Mace pointed to the 90 minutes of Biden on stage.
"He needed an interpreter. You couldn't even understand what he was saying when he was answering the questions.," Mace said. "Something is not right. Something cognitively — he's clearly in a massive decline."
She blasted Democrats in the White House for "covering up" for Biden and slammed the media for "aiding" them. When Mace pointed to the debunked "cheap fake" video of Biden at the G7 Summit in Italy, Keilar pushed back yet again.
"He was greeting someone, just to be clear," she shot back, later acknowledging Mace was "raising some valid points."
"We all watched this debate last night, but I do just want to be specifically clear about all the videos that we've seen," she said.
Undeterred, Mace hit back.
"The mainstream media were calling these real videos, 'cheap fakes,' I mean we've all seen him dazed out, frozen, confused ...," said Mace.
But she was cut off by Keilar, who responded the media wasn't owning that statement.
"I think it was the White House press secretary who was calling it that," she said.
When the discussion pivoted to policy issues, Keilar played a clip of Trump's remarks that many abortions happen in the eighth, ninth or even "after birth." Keilar hit back at the former president's comments as "not even in the zip code of reality" and asked Mace her thoughts.

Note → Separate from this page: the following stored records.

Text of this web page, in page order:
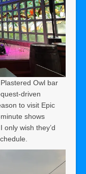
Owl bar
driven
to visit Epic
shows
wish they’d
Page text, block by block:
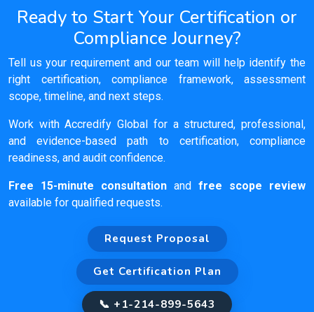
Ready to Start Your Certification or
Compliance Journey?
Tell us your requirement and our team will help identify the
right certification, compliance framework, assessment
scope, timeline, and next steps.
Work with Accredify Global for a structured, professional,
and evidence-based path to certification, compliance
readiness, and audit confidence.
Free 15-minute consultation and free scope review
available for qualified requests.
Request Proposal
Get Certification Plan
📞 +1-214-899-5643
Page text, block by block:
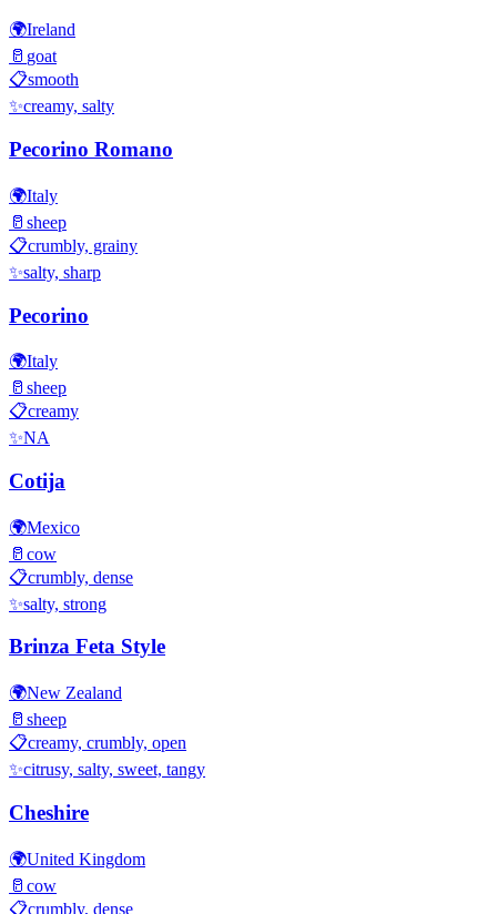
🌍Ireland
🥛 goat
📋smooth
✨creamy, salty
Pecorino Romano
🌍Italy
🥛 sheep
📋crumbly, grainy
✨salty, sharp
Pecorino
🌍Italy
🥛 sheep
📋creamy
✨NA
Cotija
🌍Mexico
🥛 cow
📋crumbly, dense
✨salty, strong
Brinza Feta Style
🌍New Zealand
🥛 sheep
📋creamy, crumbly, open
✨citrusy, salty, sweet, tangy
Cheshire
🌍United Kingdom
🥛 cow
📋crumbly, dense
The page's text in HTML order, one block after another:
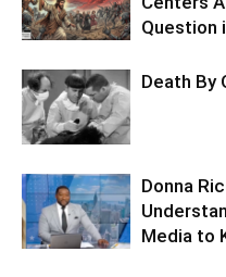
Question
Death By
Donna
Media to
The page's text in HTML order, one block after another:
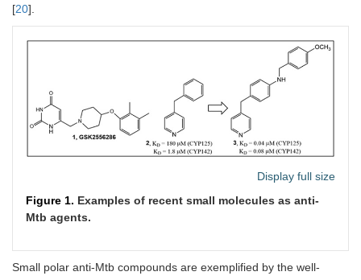
[20].
Display full size
Figure 1. Examples of recent small molecules as anti-
Mtb agents.
Small polar anti-Mtb compounds are exemplified by the well-
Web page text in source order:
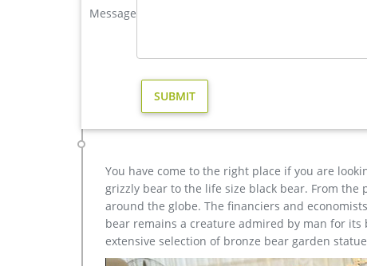
Life size bronze animal statues of fallow deer
christma brass stag garden statue for sale- Bronze
Brass Deer Statue, Life Size Brass Deer Statue …
these are metal crafts, 68% are sculptures, and 5%
Message
You have come to the right place if you are
grizzly bear to the life size black bear. From
around the globe. The financiers and
bear remains a creature admired by man for
extensive selection of bronze bear garden
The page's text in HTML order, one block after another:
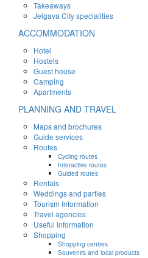
Takeaways
Jelgava City specialities
ACCOMMODATION
Hotel
Hostels
Guest house
Camping
Apartments
PLANNING AND TRAVEL
Maps and brochures
Guide services
Routes
Cycling routes
Interactive routes
Guided routes
Rentals
Weddings and parties
Tourism Information
Travel agencies
Useful information
Shopping
Shopping centres
Souvenirs and local products
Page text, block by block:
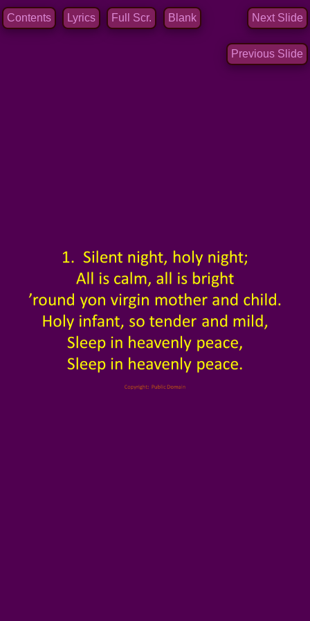
Contents Lyrics Full Scr. Blank Next Slide
Previous Slide
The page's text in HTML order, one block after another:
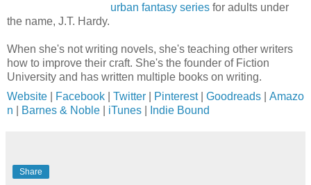
urban fantasy seriesfor adults under
the name, J.T. Hardy.
When she's not writing novels, she's teaching other writers
how to improve their craft. She's the founder of Fiction
University and has written multiple books on writing.
Website
Facebook Twitter Pinterest Goodreads
Amazo
n
Barnes & Noble iTunes Indie Bound
Share
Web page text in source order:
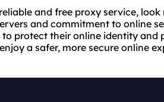
and free proxy service,
and commitment to online
protect their online identity and
a safer, more secure online
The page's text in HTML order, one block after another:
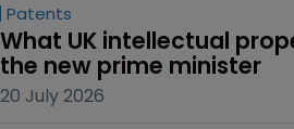
Patents
What UK intellectual
the new prime minister
20 July 2026
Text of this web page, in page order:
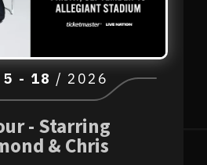
5 - 18 / 2026
- Starring
& Chris
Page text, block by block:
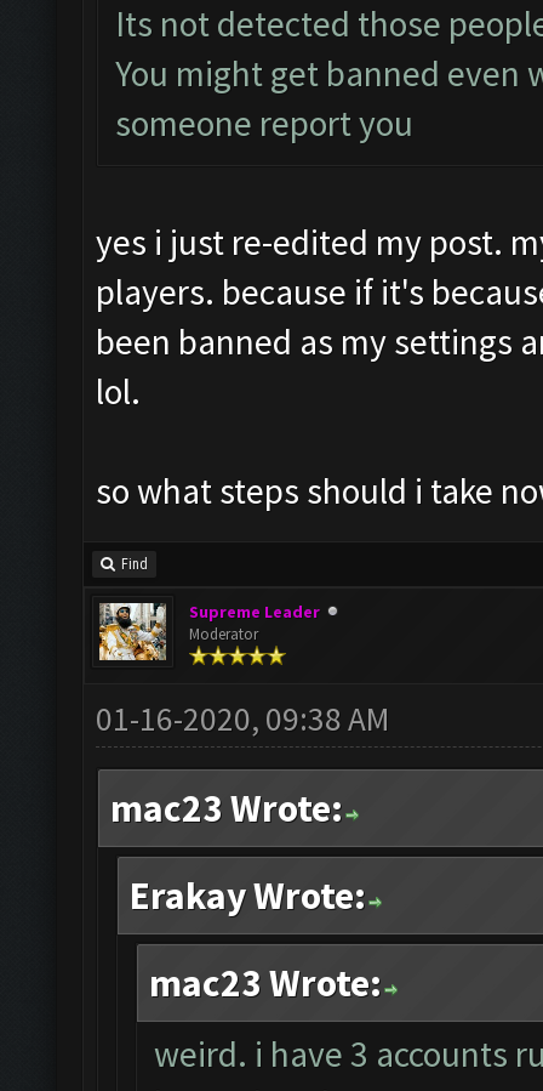
Its not detected those
You might get banned
someone report you
yes i just re-edited my post.
players. because if it's
been banned as my settings
lol.
so what steps should i take
Find
Supreme Leader
Moderator
01-16-2020, 09:38 AM
mac23 Wrote:
Erakay Wrote:
mac23 Wrote:
weird. i have 3 accounts
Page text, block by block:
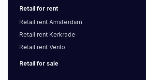
Retail for rent
Retail rent Amsterdam
Retail rent Kerkrade
Retail rent Venlo
Retail for sale
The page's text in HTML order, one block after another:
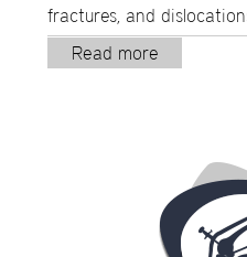
fractures, and
Read more
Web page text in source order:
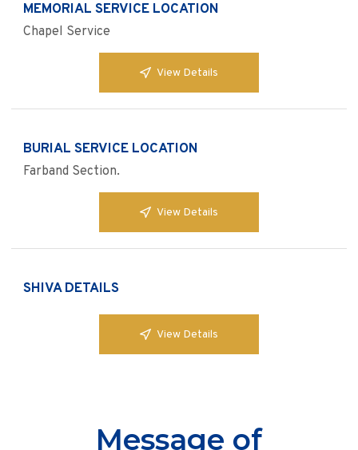
MEMORIAL SERVICE LOCATION
Chapel Service
View Details
BURIAL SERVICE LOCATION
Farband Section.
View Details
SHIVA DETAILS
View Details
Message of
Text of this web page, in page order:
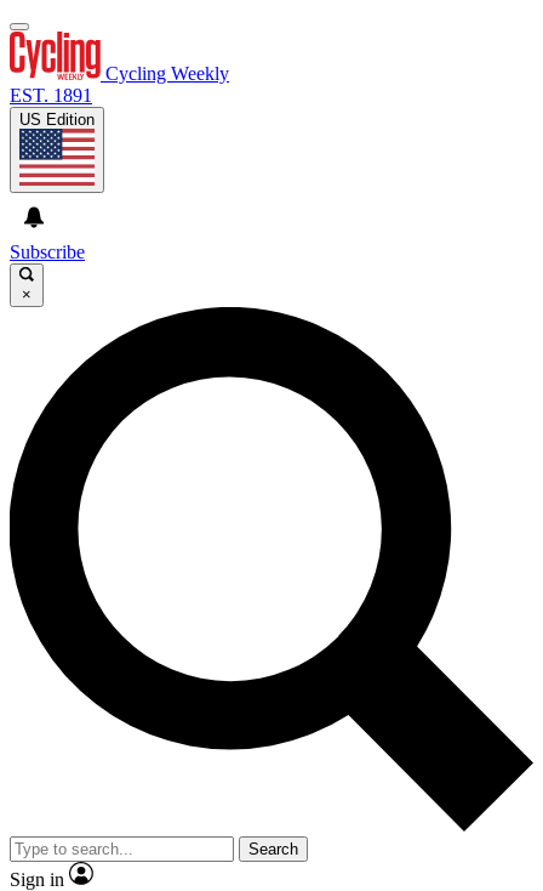
Cycling Weekly
EST. 1891
US Edition
Subscribe
×
Search
Sign in
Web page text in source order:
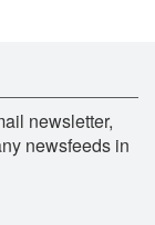
newsletter,
newsfeeds in
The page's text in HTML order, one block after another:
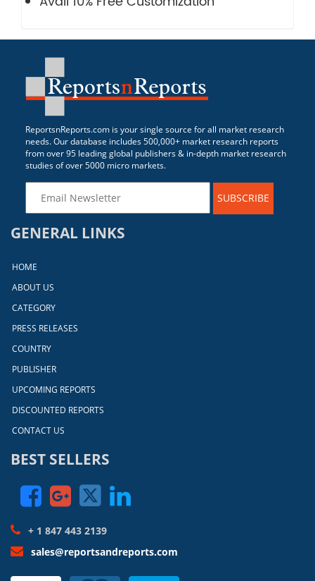
ReportsnReports.com is your single source for all market research
needs. Our database includes 500,000+ market research reports
from over 95 leading global publishers & in-depth market research
studies of over 5000 micro markets.
SUBSCRIBE
GENERAL LINKS
HOME
ABOUT US
CATEGORY
PRESS RELEASES
COUNTRY
PUBLISHER
UPCOMING REPORTS
DISCOUNTED REPORTS
CONTACT US
BEST SELLERS
+ 1 847 443 2139
sales@reportsandreports.com

But Mace defended the former president's remarks, pointing to a case several years ago in which legislation filed in Virginia about "post-birth abortion."
Keilar again cut her own guest off.
"That's not accurately — you're not accurately representing that," she tried to interject.
"I am," said Mace, "adding emphatically: "And Roe v. Wade would allow by law abortion up to the ninth of a pregnancy. So those are just facts."
"Letting a baby die is a crime," Keilar retorted. "Just to be clear."
The pair then went toe-to-toe over what Mace called Democratic-led efforts to legalize post-birth abortion.
"You're not accurately ...," Keilar began, again cutting off Mace. "That's not what this is."
She later added: "When you talk about it like that, that is not an honest conversation. As you are aware, or I hope you are aware, abortions that occur later account for about 1 percent, right? We're talking after the 20-some-odd week mark. The sort of post-viability mark. The vast majority occur so much earlier."
She noted the ones that occur later have to deal with the health of the mother. When Mace tried to say she also cares about mothers who face life-threatening situations, Keilar steamrolled her.
"These tend to be — these tend to be wanted pregnancies, and these tend to be decisions that are done with so much emotion, questions of morality as well — they are not done lightly. The people who have actually been in that situation look at this characterization, and it's incredibly insensitive to them."
Mace accused Keilar of "mischaracterizing" what she said, and added she's always supported abortion when it involves the health of the mother. She's pushed back against far-right extreme positions on the issue coming out of states like Texas, she said, and has tried to find "middle ground."
When Mace tried to say she's seen enough of Biden after four years, Keilar interjected yet again.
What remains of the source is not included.